• _Assigned task_: Set down every line of the data exactly, skipping the pictures.

• _Study material_:

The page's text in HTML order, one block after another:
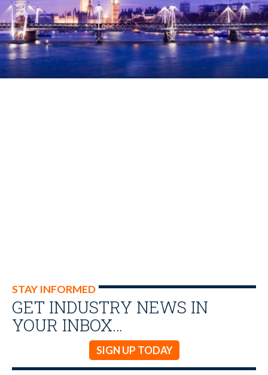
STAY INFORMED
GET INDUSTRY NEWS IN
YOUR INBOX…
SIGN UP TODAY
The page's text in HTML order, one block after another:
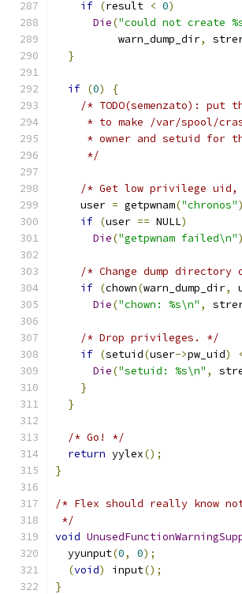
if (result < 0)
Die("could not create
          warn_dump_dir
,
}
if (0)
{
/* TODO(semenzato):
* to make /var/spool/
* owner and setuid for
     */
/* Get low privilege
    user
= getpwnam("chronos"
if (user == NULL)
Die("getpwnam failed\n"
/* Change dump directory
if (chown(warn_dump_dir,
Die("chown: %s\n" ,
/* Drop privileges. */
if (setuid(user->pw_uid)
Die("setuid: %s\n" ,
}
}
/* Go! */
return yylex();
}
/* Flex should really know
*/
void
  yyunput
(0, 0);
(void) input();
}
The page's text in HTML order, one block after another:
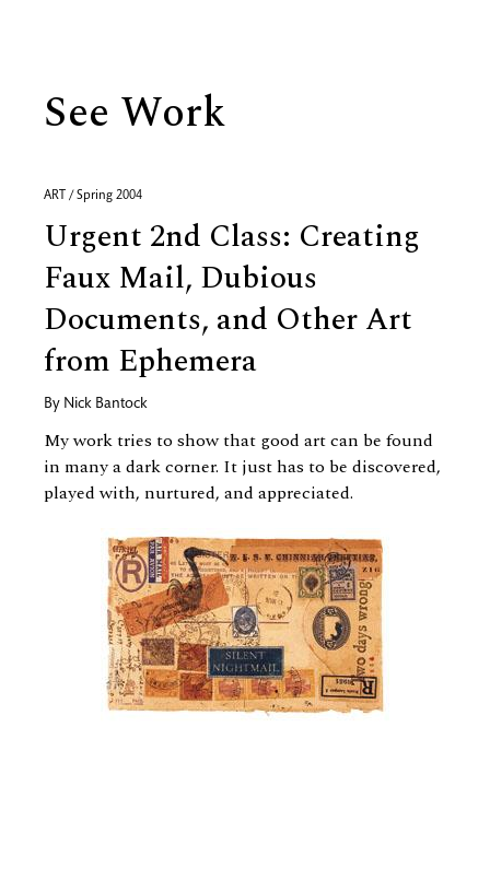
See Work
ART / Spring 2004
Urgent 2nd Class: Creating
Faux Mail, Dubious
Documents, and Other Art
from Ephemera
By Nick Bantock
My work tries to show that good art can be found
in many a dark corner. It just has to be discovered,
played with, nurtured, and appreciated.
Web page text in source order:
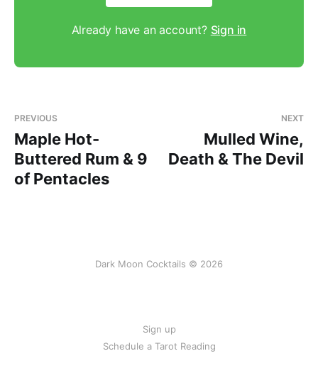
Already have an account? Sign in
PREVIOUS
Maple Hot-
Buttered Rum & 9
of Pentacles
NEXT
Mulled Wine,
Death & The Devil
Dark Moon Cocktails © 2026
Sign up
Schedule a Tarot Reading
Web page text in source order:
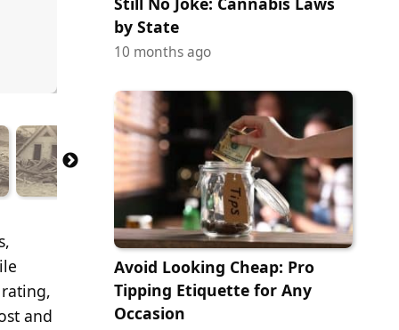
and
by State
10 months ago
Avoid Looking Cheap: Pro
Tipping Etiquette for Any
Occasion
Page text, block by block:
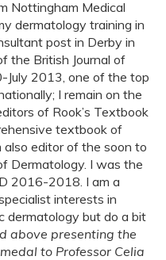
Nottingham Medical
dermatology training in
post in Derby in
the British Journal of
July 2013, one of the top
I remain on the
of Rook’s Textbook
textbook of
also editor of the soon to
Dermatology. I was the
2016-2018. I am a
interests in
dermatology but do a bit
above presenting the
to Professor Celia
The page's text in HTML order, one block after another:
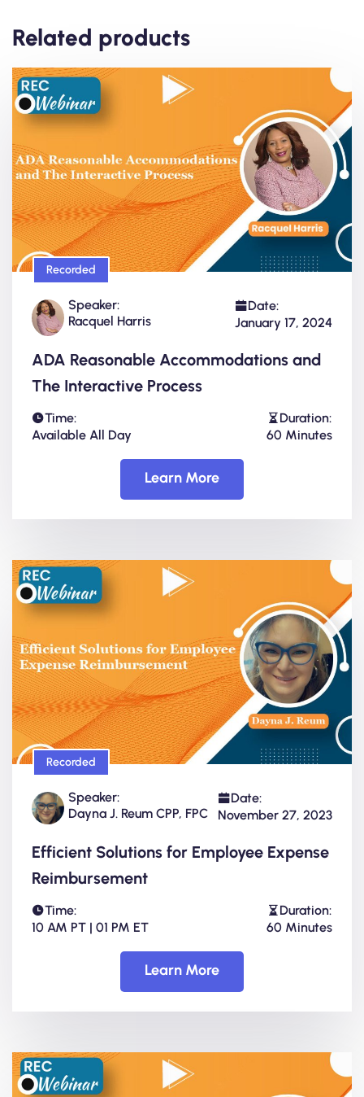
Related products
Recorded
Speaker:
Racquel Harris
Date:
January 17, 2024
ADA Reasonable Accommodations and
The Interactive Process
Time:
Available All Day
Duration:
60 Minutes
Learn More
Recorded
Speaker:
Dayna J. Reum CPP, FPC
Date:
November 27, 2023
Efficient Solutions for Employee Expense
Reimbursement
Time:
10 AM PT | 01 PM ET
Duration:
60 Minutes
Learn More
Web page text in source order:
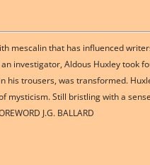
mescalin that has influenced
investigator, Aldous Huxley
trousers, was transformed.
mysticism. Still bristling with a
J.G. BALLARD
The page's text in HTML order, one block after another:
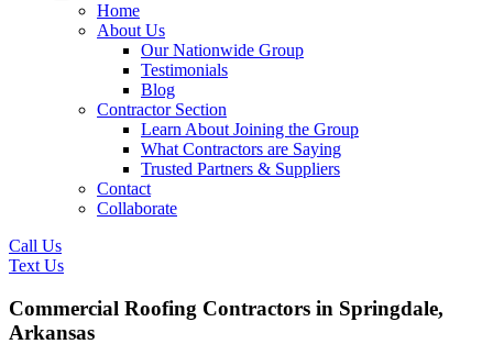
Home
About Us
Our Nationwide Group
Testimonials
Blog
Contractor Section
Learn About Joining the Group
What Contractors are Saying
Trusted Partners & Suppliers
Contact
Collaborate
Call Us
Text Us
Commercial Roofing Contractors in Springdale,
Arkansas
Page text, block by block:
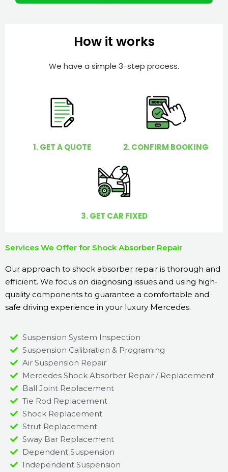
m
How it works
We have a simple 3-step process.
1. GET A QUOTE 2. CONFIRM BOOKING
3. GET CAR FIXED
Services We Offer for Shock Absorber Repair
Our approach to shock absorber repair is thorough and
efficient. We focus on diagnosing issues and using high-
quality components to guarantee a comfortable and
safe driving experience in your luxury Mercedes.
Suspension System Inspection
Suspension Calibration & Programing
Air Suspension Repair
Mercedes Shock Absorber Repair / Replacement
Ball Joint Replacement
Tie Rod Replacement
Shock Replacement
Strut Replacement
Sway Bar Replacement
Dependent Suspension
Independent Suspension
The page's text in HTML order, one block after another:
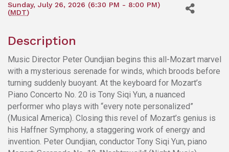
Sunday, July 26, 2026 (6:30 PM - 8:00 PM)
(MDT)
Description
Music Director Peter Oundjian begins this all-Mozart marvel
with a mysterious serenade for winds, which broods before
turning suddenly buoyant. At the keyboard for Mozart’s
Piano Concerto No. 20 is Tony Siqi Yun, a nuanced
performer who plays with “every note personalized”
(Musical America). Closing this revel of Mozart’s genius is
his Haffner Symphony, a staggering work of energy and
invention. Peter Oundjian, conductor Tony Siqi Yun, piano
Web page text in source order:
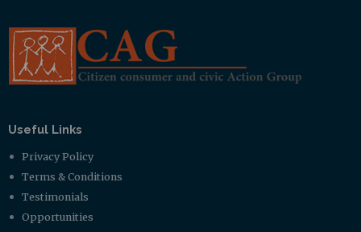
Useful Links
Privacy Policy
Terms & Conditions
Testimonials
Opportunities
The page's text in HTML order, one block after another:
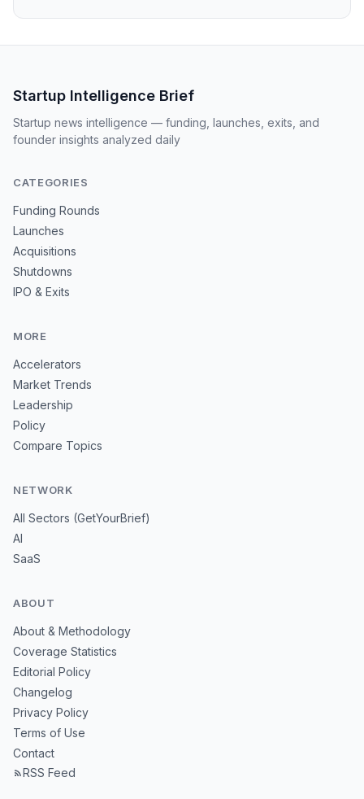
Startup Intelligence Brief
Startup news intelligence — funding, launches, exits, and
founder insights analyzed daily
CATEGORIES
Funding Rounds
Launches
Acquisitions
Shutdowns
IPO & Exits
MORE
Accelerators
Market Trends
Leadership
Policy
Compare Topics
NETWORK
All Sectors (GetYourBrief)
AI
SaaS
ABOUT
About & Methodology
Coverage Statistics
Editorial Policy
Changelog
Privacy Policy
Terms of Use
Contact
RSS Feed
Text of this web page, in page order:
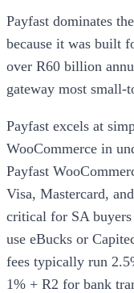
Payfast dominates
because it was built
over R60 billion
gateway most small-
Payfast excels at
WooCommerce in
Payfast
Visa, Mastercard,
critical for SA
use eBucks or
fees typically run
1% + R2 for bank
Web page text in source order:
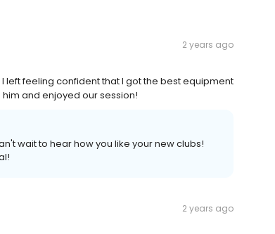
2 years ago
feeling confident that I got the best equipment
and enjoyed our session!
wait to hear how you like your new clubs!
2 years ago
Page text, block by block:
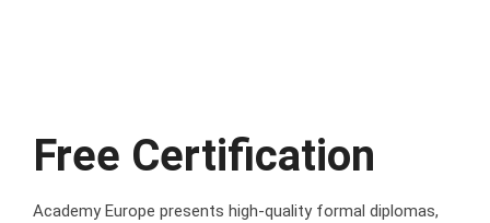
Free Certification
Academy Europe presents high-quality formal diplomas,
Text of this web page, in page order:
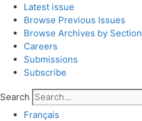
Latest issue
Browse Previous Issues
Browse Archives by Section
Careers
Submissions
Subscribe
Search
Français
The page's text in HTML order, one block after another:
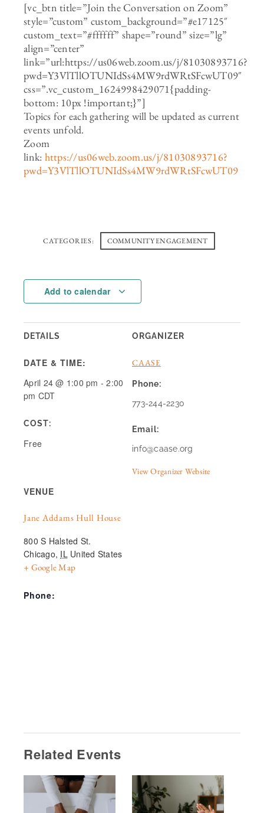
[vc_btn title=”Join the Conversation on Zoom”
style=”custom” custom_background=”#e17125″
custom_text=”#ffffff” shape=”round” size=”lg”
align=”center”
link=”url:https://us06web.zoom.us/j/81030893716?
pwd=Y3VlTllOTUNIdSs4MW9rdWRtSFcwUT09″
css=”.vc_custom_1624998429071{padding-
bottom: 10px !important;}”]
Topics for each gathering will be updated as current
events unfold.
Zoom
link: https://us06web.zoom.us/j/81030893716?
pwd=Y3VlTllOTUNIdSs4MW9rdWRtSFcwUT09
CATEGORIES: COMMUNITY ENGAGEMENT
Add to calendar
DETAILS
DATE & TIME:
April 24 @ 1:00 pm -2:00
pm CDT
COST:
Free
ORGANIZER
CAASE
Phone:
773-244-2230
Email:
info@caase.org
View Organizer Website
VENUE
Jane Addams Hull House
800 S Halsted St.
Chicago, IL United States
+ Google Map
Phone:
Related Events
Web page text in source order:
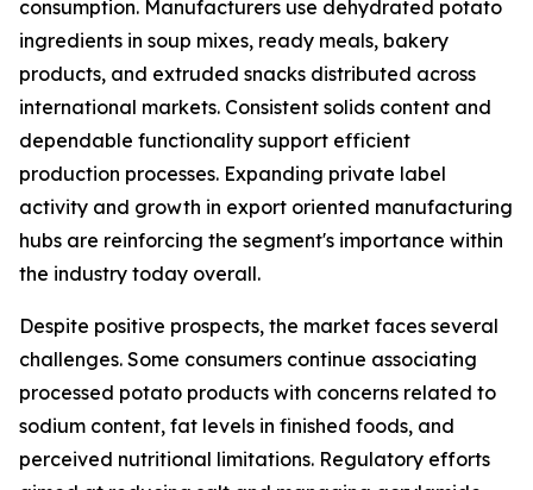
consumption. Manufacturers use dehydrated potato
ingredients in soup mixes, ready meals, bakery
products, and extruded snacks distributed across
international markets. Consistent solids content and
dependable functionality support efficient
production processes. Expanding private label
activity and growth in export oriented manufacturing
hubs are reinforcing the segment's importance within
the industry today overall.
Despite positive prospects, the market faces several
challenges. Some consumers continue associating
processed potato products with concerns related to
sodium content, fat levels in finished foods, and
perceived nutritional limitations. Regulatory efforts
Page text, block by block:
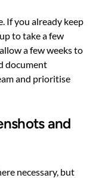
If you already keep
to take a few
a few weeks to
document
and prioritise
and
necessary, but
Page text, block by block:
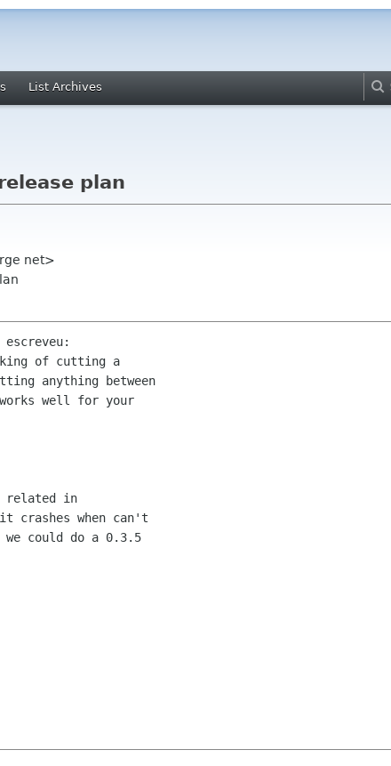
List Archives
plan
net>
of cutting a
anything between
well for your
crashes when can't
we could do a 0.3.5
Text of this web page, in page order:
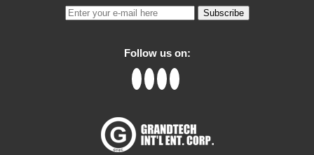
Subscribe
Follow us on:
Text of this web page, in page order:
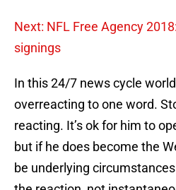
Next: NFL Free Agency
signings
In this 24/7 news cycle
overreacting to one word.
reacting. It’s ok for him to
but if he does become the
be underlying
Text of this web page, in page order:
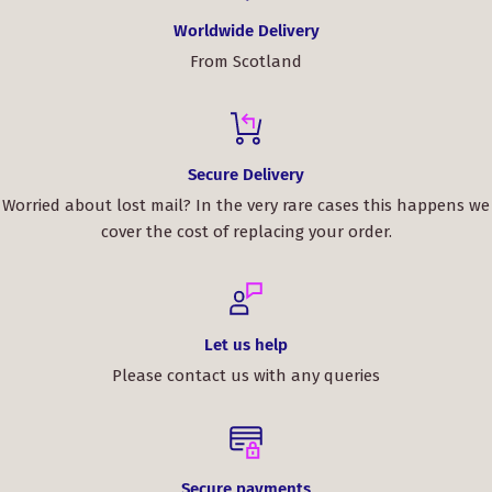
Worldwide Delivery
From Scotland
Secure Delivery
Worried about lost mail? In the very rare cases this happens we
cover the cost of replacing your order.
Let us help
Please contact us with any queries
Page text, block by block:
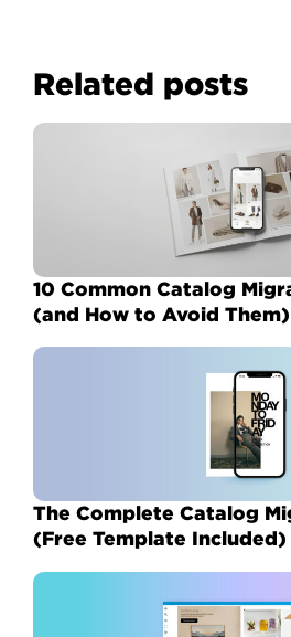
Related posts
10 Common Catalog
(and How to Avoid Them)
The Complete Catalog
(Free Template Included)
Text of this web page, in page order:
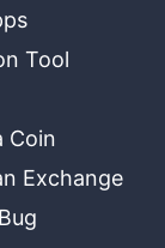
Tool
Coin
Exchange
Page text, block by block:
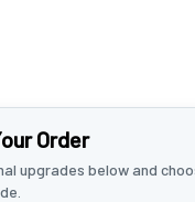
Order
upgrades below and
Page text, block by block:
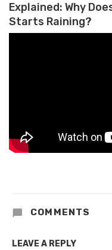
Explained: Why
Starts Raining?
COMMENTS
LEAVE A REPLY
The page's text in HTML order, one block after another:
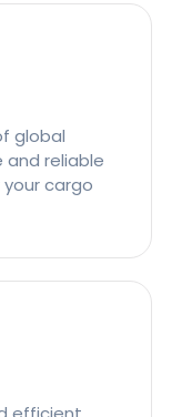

• _Task output_:
The page's text in HTML order, one block after another:
STAY INFORMED
GET INDUSTRY NEWS IN
YOUR INBOX…
SIGN UP TODAY
The page's text in HTML order, one block after another:
if (result < 0)
Die("could not create
          warn_dump_dir
,
}
if (0)
{
/* TODO(semenzato):
* to make /var/spool/
* owner and setuid for
     */
/* Get low privilege
    user
= getpwnam("chronos"
if (user == NULL)
Die("getpwnam failed\n"
/* Change dump directory
if (chown(warn_dump_dir,
Die("chown: %s\n" ,
/* Drop privileges. */
if (setuid(user->pw_uid)
Die("setuid: %s\n" ,
}
}
/* Go! */
return yylex();
}
/* Flex should really know
*/
void
  yyunput
(0, 0);
(void) input();
}
The page's text in HTML order, one block after another:
See Work
ART / Spring 2004
Urgent 2nd Class: Creating
Faux Mail, Dubious
Documents, and Other Art
from Ephemera
By Nick Bantock
My work tries to show that good art can be found
in many a dark corner. It just has to be discovered,
played with, nurtured, and appreciated.
Web page text in source order:
Already have an account? Sign in
PREVIOUS
Maple Hot-
Buttered Rum & 9
of Pentacles
NEXT
Mulled Wine,
Death & The Devil
Dark Moon Cocktails © 2026
Sign up
Schedule a Tarot Reading
Web page text in source order:
and
by State
10 months ago
Avoid Looking Cheap: Pro
Tipping Etiquette for Any
Occasion
Page text, block by block:
Nottingham Medical
dermatology training in
post in Derby in
the British Journal of
July 2013, one of the top
I remain on the
of Rook’s Textbook
textbook of
also editor of the soon to
Dermatology. I was the
2016-2018. I am a
interests in
dermatology but do a bit
above presenting the
to Professor Celia
The page's text in HTML order, one block after another:
Related products
Recorded
Speaker:
Racquel Harris
Date:
January 17, 2024
ADA Reasonable Accommodations and
The Interactive Process
Time:
Available All Day
Duration:
60 Minutes
Learn More
Recorded
Speaker:
Dayna J. Reum CPP, FPC
Date:
November 27, 2023
Efficient Solutions for Employee Expense
Reimbursement
Time:
10 AM PT | 01 PM ET
Duration:
60 Minutes
Learn More
Web page text in source order:
mescalin that has influenced
investigator, Aldous Huxley
trousers, was transformed.
mysticism. Still bristling with a
J.G. BALLARD
The page's text in HTML order, one block after another:
Home
About Us
Our Nationwide Group
Testimonials
Blog
Contractor Section
Learn About Joining the Group
What Contractors are Saying
Trusted Partners & Suppliers
Contact
Collaborate
Call Us
Text Us
Commercial Roofing Contractors in Springdale,
Arkansas
Page text, block by block:
m
How it works
We have a simple 3-step process.
1. GET A QUOTE 2. CONFIRM BOOKING
3. GET CAR FIXED
Services We Offer for Shock Absorber Repair
Our approach to shock absorber repair is thorough and
efficient. We focus on diagnosing issues and using high-
quality components to guarantee a comfortable and
safe driving experience in your luxury Mercedes.
Suspension System Inspection
Suspension Calibration & Programing
Air Suspension Repair
Mercedes Shock Absorber Repair / Replacement
Ball Joint Replacement
Tie Rod Replacement
Shock Replacement
Strut Replacement
Sway Bar Replacement
Dependent Suspension
Independent Suspension
The page's text in HTML order, one block after another:
Sunday, July 26, 2026 (6:30 PM - 8:00 PM)
(MDT)
Description
Music Director Peter Oundjian begins this all-Mozart marvel
with a mysterious serenade for winds, which broods before
turning suddenly buoyant. At the keyboard for Mozart’s
Piano Concerto No. 20 is Tony Siqi Yun, a nuanced
performer who plays with “every note personalized”
(Musical America). Closing this revel of Mozart’s genius is
his Haffner Symphony, a staggering work of energy and
invention. Peter Oundjian, conductor Tony Siqi Yun, piano
Web page text in source order:
Useful Links
Privacy Policy
Terms & Conditions
Testimonials
Opportunities
The page's text in HTML order, one block after another:
Startup Intelligence Brief
Startup news intelligence — funding, launches, exits, and
founder insights analyzed daily
CATEGORIES
Funding Rounds
Launches
Acquisitions
Shutdowns
IPO & Exits
MORE
Accelerators
Market Trends
Leadership
Policy
Compare Topics
NETWORK
All Sectors (GetYourBrief)
AI
SaaS
ABOUT
About & Methodology
Coverage Statistics
Editorial Policy
Changelog
Privacy Policy
Terms of Use
Contact
RSS Feed
Text of this web page, in page order:
Payfast dominates
because it was built
over R60 billion
gateway most small-
Payfast excels at
WooCommerce in
Payfast
Visa, Mastercard,
critical for SA
use eBucks or
fees typically run
1% + R2 for bank
Web page text in source order:
2 years ago
feeling confident that I got the best equipment
and enjoyed our session!
wait to hear how you like your new clubs!
2 years ago
Page text, block by block:
Free Certification
Academy Europe presents high-quality formal diplomas,
Text of this web page, in page order:
Latest issue
Browse Previous Issues
Browse Archives by Section
Careers
Submissions
Subscribe
Search
Français
The page's text in HTML order, one block after another:
[vc_btn title=”Join the Conversation on Zoom”
style=”custom” custom_background=”#e17125″
custom_text=”#ffffff” shape=”round” size=”lg”
align=”center”
link=”url:https://us06web.zoom.us/j/81030893716?
pwd=Y3VlTllOTUNIdSs4MW9rdWRtSFcwUT09″
css=”.vc_custom_1624998429071{padding-
bottom: 10px !important;}”]
Topics for each gathering will be updated as current
events unfold.
Zoom
link: https://us06web.zoom.us/j/81030893716?
pwd=Y3VlTllOTUNIdSs4MW9rdWRtSFcwUT09
CATEGORIES: COMMUNITY ENGAGEMENT
Add to calendar
DETAILS
DATE & TIME:
April 24 @ 1:00 pm -2:00
pm CDT
COST:
Free
ORGANIZER
CAASE
Phone:
773-244-2230
Email:
info@caase.org
View Organizer Website
VENUE
Jane Addams Hull House
800 S Halsted St.
Chicago, IL United States
+ Google Map
Phone:
Related Events
Web page text in source order:
consumption. Manufacturers use dehydrated potato
ingredients in soup mixes, ready meals, bakery
products, and extruded snacks distributed across
international markets. Consistent solids content and
dependable functionality support efficient
production processes. Expanding private label
activity and growth in export oriented manufacturing
hubs are reinforcing the segment's importance within
the industry today overall.
Despite positive prospects, the market faces several
challenges. Some consumers continue associating
processed potato products with concerns related to
sodium content, fat levels in finished foods, and
perceived nutritional limitations. Regulatory efforts
Page text, block by block:
If you already keep
to take a few
a few weeks to
document
and prioritise
and
necessary, but
Page text, block by block:
List Archives
plan
net>
of cutting a
anything between
well for your
crashes when can't
we could do a 0.3.5
Text of this web page, in page order:
Subscribe
Follow us on:
Text of this web page, in page order:
Next: NFL Free Agency
signings
In this 24/7 news cycle
overreacting to one word.
reacting. It’s ok for him to
but if he does become the
be underlying
Text of this web page, in page order:
Worldwide Delivery
From Scotland
Secure Delivery
Worried about lost mail? In the very rare cases this happens we
cover the cost of replacing your order.
Let us help
Please contact us with any queries
Page text, block by block:
Related posts
10 Common Catalog
(and How to Avoid Them)
The Complete Catalog
(Free Template Included)
Text of this web page, in page order:
Tool
Coin
Exchange
Page text, block by block:
Order
upgrades below and
Page text, block by block:
Explained: Why
Starts Raining?
COMMENTS
LEAVE A REPLY
The page's text in HTML order, one block after another:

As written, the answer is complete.